**Required work:** From first line to last, transcribe the listing exactly and skip any image.

**Given information:**
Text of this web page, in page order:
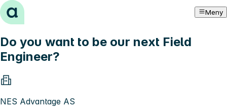
Hopp til innhold Meny
Do you want to be our next Field
Engineer?
NES Advantage AS
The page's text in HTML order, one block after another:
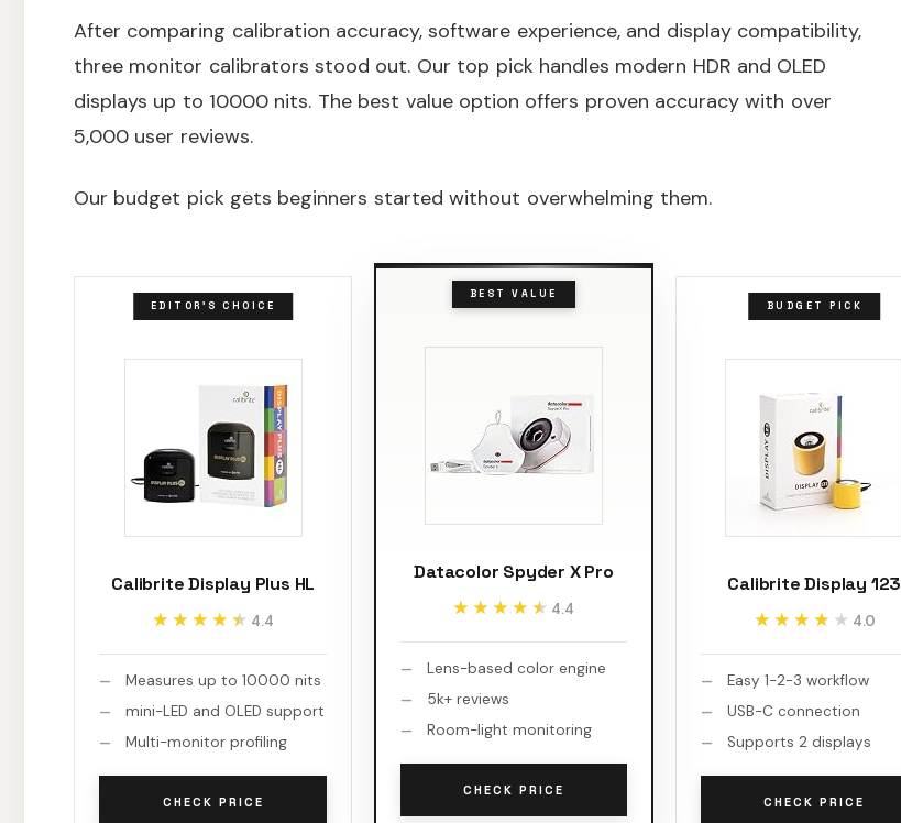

**Task output:**
Text of this web page, in page order:
Hopp til innhold Meny
Do you want to be our next Field
Engineer?
NES Advantage AS
The page's text in HTML order, one block after another:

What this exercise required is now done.